Changes needed to expand Thai Halal Food Industry in the world market


BANGKOK, 26 May 2015 – Plans and recommendations were under discussion today in Bangkok to better develop a strategy to allow Thai Halal food products to better penetrate the world market. The discussions took place at the Muslim World Policies Conference 2015, held on the topic: Muslim World Connectivity: Myths and Facts.

Prof. Dr. Isra Santisart, Director of the Center for Muslim World Policies, revealed that Thailand’s Halal food market share exists, but satisfaction with its size is muted, when compared to the growth of other Halal food exporting countries like Malaysia and Indonesia. Thailand’s market share in the Muslim world of Arab, Africa and Asia has in fact been shrinking over the past 12 years.

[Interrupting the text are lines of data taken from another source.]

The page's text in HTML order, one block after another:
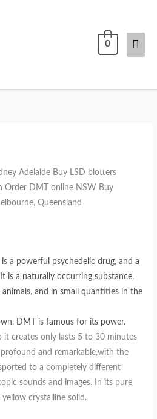
0
Adelaide Buy LSD blotters
Order DMT online NSW Buy
Queensland
a powerful psychedelic drug, and a
is a naturally occurring substance,
and in small quantities in the
DMT is famous for its power.
it creates only lasts 5 to 30 minutes
and remarkable,with the
to a completely different
sounds and images. In its pure
crystalline solid.
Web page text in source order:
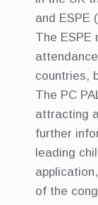
and ESPE
The ESPE
countries,
The PC
attracting
further
leading
of the
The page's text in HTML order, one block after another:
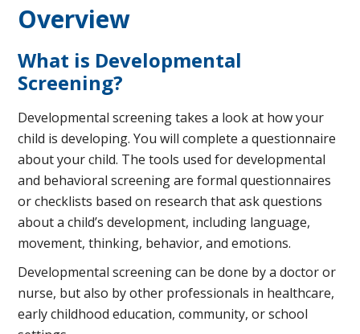
Overview
What is Developmental
Screening?
Developmental screening takes a look at how your
child is developing. You will complete a questionnaire
about your child. The tools used for developmental
and behavioral screening are formal questionnaires
or checklists based on research that ask questions
about a child’s development, including language,
movement, thinking, behavior, and emotions.
Developmental screening can be done by a doctor or
nurse, but also by other professionals in healthcare,
early childhood education, community, or school
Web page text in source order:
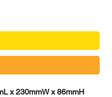
x 230mmW x 86mmH
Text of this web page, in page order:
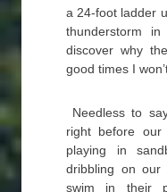
a 24-foot ladder
thunderstorm
discover why
good times I
Needless to
right before our
playing in
dribbling on our
swim in their
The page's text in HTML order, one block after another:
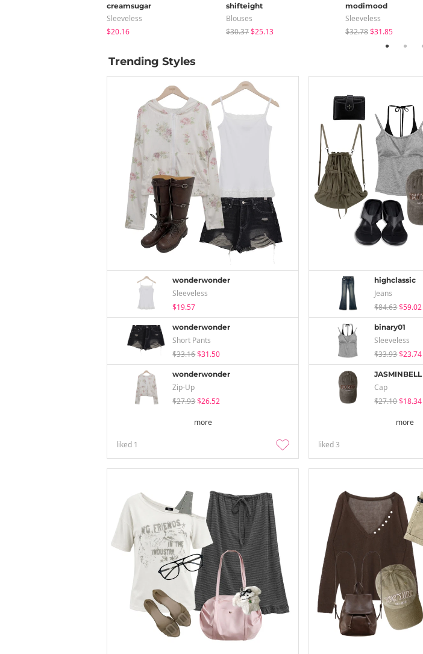
creamsugar
Sleeveless
$20.16
shifteight
Blouses
$30.37$25.13
modimood
Sleeveless
$32.78$31.85
Trending Styles
wonderwonder
Sleeveless
$19.57
wonderwonder
Short Pants
$33.16$31.50
wonderwonder
Zip-Up
$27.93$26.52
more
liked 1
highclassic
Jeans
$84.63$59.02
binary01
Sleeveless
$33.93$23.74
JASMINBELL
Cap
$27.10$18.34
more
liked3
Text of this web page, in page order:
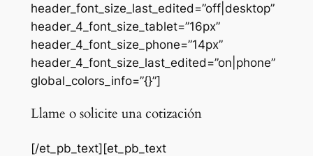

Dr. Isra revealed facts and figures at the conference that showed Halal products have not been much supported here in Thailand and the growth of the Thai Halal food export market in the world was due to the increasing number of Muslim citizens at 2% year-on-year. Despite quality Thai food production, Thai Halal products are not able to compete successfully on the world market. The main reason is that Thailand and a majority of the manufacturers of Halal food within the country are not Muslim. Questions could therefore be raised as to the extent of the knowledge of proper Halal food production.

In order to build confidence in Thai Halal food products, the Thai government needs to make Halal food processing regulations very strict, unlike today.

“Any restaurant, any hotels in Thailand who show the Halal certificate have to be certified first but during this time many Halal restaurant, many Hotels that are non-Muslim still use the Halal logo on their own” Dr. Isra stresses that by simply using the logo without being officially certified, once the Muslim

customers realized that the restaurant does not correctly process the food by the Halal standard, it creates a negative perception and also lowers the country’s Halal brand trust worthiness.

Dr. Isra suggests that the Halal food production should be shifted to the south or even to Malaysia and Indonesia to get access to better trading routes for export to Arabian countries and to Africa, using the ports in Malaysia and Indonesia instead of the Leam Chabang deep sea port will help to save on costs by 30-50%. Using Malaysia and Indonesia as the countries of production, because they are Muslim countries should also help to increase reliability. If production should occur in Thailand, the word Made in Pattani should be use as the Muslim World knows more about Pattani province. Furthermore, Muslim

manufacturers should be supported, while other strategies must be studied to further penetrate the Muslim World market. In the Arab World, they prefer high quality products, and good packaging, while African countries prefer food at a lower price fit for the mass market. It’s hoped these strategies will help Thailand with its exports of Halal food to the Muslim World.